A degree of uncertainty looms amongst Indian companies which are engaged in outsourced data processing activities mainly due to the applicability of GDPR and its implications on their businesses. Companies need to revisit their policies and procedures with respect to data privacy and protection.
“EU GDPR presents a golden opportunity to Indian data processing companies to revisit their data protection, information security and confidentiality policies and ensure compliance as per global standards.”
Navdeep Singh Ahluwalia
Head Network and Information Security
Dalmia Bharat Group
The European Union’s General Data Protection Regulation (the “GDPR”) is effective 25 May 2018 and is related to data privacy and protection. It aims to bring all the EU member states under one umbrella by enforcing a single data protection law and is intended to put guidelines and regulations on how data is processed, used, stored or exchanged. It applies to all the organizations that are registered in EU or have an establishment or subsidiary in EU. It also applies to organizations selling goods or services to citizens of the EU.
A degree of uncertainty looms amongst Indian companies which are engaged in outsourced data processing activities. This uncertainty is mainly due to the applicability of GDPR and its implications on their businesses. The penalty scheme mentioned in the GDPR is also a major concern for such companies since GDPR permits enforceability against a data processor directly. Companies need to revisit their policies and procedures with respect to data privacy and protection.
Article 3 (territorial scope) of GDPR will be applicable irrespective of the location whether processing happens in EU or outside and includes the operation performed on personal data such as collecting, recording, structuring, storing, using, disclosing by transmission and even includes erasing and destroying. So any Indian company processing the data will fall under the ambit of GDPR.

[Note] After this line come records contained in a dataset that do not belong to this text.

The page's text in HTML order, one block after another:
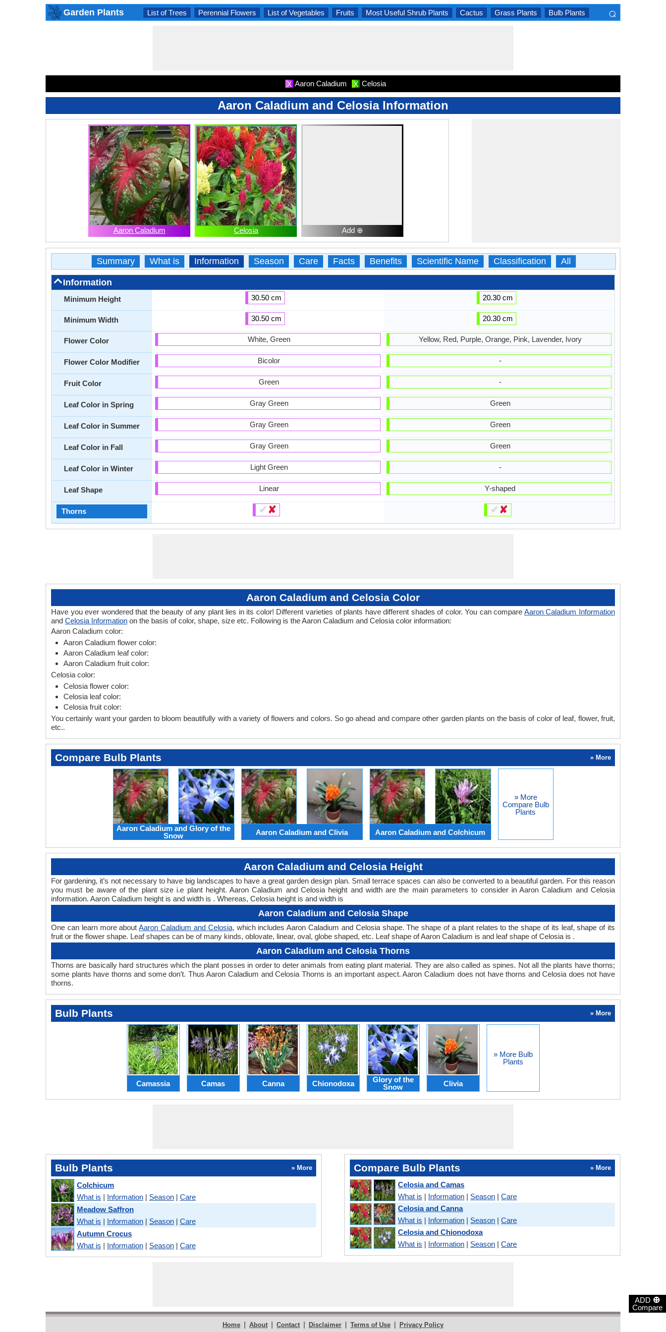
ADD ⊕
Compare
Garden Plants List of Trees Perennial Flowers List of Vegetables Fruits Most Useful Shrub Plants Cactus Grass Plants Bulb Plants ⌕
X Aaron Caladium X Celosia
Aaron Caladium and Celosia Information
Aaron Caladium Celosia Add ⊕
Summary What is Information Season Care Facts Benefits Scientific Name Classification All
Information
Minimum Height
Minimum Width
Flower Color
Flower Color Modifier
Fruit Color
Leaf Color in Spring
Leaf Color in Summer
Leaf Color in Fall
Leaf Color in Winter
Leaf Shape
Thorns
30.50 cm
30.50 cm
White, Green
Bicolor
Green
Gray Green
Gray Green
Gray Green
Light Green
Linear
✔✘
20.30 cm
20.30 cm
Yellow, Red, Purple, Orange, Pink, Lavender, Ivory
-
-
Green
Green
Green
-
Y-shaped
✔✘
Aaron Caladium and Celosia Color
Have you ever wondered that the beauty of any plant lies in its color! Different varieties of plants have different shades of color. You can compare Aaron Caladium Information
and Celosia Information on the basis of color, shape, size etc. Following is the Aaron Caladium and Celosia color information:
Aaron Caladium color:
Aaron Caladium flower color:
Aaron Caladium leaf color:
Aaron Caladium fruit color:
Celosia color:
Celosia flower color:
Celosia leaf color:
Celosia fruit color:
You certainly want your garden to bloom beautifully with a variety of flowers and colors. So go ahead and compare other garden plants on the basis of color of leaf, flower, fruit,
etc..
Compare Bulb Plants » More
Aaron Caladium and Glory of the
Snow
Aaron Caladium and Clivia Aaron Caladium and Colchicum
» More
Compare Bulb
Plants
Aaron Caladium and Celosia Height
For gardening, it’s not necessary to have big landscapes to have a great garden design plan. Small terrace spaces can also be converted to a beautiful garden. For this reason
you must be aware of the plant size i.e plant height. Aaron Caladium and Celosia height and width are the main parameters to consider in Aaron Caladium and Celosia
information. Aaron Caladium height is and width is . Whereas, Celosia height is and width is
Aaron Caladium and Celosia Shape
One can learn more aboutAaron Caladium and Celosia, which includes Aaron Caladium and Celosia shape. The shape of a plant relates to the shape of its leaf, shape of its
fruit or the flower shape. Leaf shapes can be of many kinds, oblovate, linear, oval, globe shaped, etc. Leaf shape of Aaron Caladium is and leaf shape of Celosia is .
Aaron Caladium and Celosia Thorns
Thorns are basically hard structures which the plant posses in order to deter animals from eating plant material. They are also called as spines. Not all the plants have thorns;
some plants have thorns and some don’t. Thus Aaron Caladium and Celosia Thorns is an important aspect. Aaron Caladium does not have thorns and Celosia does not have
thorns.
Bulb Plants » More
Camassia Camas Canna Chionodoxa
Glory of the
Snow
Clivia
» More Bulb
Plants
Bulb Plants » More
Colchicum
What is | Information | Season | Care
Meadow Saffron
What is | Information | Season | Care
Autumn Crocus
What is | Information | Season | Care
Compare Bulb Plants » More
Celosia and Camas
What is | Information | Season |Care
Celosia and Canna
What is | Information | Season |Care
Celosia and Chionodoxa
What is | Information | Season |Care
Home | About | Contact | Disclaimer | Terms of Use | Privacy Policy

Indian companies are required to enter into a contract with the customer before undertaking any processing activity and following measures need to be implemented at the organization level –
- a) Pseudonymization and encryption of personal data
- b) Confidentiality and integrity of processing systems
- c) Restoration of availability and access to personal data after a physical or technical incident
Organizations need to notify the customer in the event of a personal data breach and need to do a data protection impact assessment immediately. Indian companies doing data processing for EU have to allow the customer to conduct an audit and inspection of its systems to be compliant.

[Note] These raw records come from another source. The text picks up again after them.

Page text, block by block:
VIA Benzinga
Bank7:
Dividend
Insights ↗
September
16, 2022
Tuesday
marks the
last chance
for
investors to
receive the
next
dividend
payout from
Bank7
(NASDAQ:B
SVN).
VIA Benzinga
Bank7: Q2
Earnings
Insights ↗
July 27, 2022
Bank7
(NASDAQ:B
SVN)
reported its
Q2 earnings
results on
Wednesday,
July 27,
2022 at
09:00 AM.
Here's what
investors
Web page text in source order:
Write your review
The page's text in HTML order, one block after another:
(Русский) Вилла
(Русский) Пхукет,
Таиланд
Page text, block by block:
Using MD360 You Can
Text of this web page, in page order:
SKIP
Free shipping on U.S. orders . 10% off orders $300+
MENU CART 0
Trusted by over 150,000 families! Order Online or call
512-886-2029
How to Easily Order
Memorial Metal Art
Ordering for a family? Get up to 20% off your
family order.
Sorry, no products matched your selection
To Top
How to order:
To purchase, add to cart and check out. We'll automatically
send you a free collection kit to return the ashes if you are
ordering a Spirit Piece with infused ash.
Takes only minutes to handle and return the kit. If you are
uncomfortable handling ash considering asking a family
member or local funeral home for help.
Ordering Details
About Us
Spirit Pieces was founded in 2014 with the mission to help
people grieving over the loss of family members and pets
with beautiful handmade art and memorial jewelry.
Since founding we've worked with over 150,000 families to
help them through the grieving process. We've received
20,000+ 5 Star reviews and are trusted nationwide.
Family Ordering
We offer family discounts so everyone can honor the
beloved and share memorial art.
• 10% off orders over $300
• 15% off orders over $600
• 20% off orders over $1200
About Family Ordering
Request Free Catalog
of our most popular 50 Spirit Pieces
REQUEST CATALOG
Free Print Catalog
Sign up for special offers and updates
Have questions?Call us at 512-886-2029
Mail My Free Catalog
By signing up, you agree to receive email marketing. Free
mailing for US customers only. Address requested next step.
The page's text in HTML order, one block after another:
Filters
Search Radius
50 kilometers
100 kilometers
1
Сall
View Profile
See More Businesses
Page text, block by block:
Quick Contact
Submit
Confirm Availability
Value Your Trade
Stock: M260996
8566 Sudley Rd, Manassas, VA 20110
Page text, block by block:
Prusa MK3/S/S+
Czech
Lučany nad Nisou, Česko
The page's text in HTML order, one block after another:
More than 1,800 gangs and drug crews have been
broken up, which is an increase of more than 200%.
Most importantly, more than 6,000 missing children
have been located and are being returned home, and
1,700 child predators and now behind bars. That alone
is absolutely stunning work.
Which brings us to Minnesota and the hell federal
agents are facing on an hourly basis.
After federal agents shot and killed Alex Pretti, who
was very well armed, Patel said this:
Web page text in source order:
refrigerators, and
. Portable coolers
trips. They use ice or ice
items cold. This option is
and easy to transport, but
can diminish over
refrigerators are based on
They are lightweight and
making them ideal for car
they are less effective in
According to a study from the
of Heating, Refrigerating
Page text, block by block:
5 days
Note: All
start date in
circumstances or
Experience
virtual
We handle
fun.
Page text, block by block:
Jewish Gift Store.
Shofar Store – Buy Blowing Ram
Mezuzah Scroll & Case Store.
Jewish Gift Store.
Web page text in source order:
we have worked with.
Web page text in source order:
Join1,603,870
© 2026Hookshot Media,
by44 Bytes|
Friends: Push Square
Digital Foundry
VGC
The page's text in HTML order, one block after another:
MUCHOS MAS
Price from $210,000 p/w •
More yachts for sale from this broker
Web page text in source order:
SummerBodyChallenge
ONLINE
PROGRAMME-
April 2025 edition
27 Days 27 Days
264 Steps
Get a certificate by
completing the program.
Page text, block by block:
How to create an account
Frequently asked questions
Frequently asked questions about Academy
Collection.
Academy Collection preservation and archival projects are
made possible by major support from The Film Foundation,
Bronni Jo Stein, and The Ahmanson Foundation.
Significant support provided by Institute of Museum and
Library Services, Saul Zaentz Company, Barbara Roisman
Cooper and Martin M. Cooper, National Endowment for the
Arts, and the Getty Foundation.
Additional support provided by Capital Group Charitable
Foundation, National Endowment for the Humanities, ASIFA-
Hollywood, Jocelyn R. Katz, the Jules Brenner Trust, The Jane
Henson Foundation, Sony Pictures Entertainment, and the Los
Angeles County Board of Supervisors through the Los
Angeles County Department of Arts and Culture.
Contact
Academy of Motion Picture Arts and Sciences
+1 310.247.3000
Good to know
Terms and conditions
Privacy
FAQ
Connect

The right of a data processor to subcontract their responsibility has been curtailed and made conditional. The ability of an Indian process outsourcing company to refuse flow-down of contractual obligations has been severely impacted.
Indian organizations engaged in data processing have gained access to the data of EU citizens which has brought them within the ambit of GDPR. Indian companies need to meet the adequacy requirements and privacy judgment which has presented several anecdotes for the consideration of the Legislature. This presents a golden opportunity to Indian data processing companies to revisit their data protection, information security and confidentiality policies and ensure compliance as per global standards.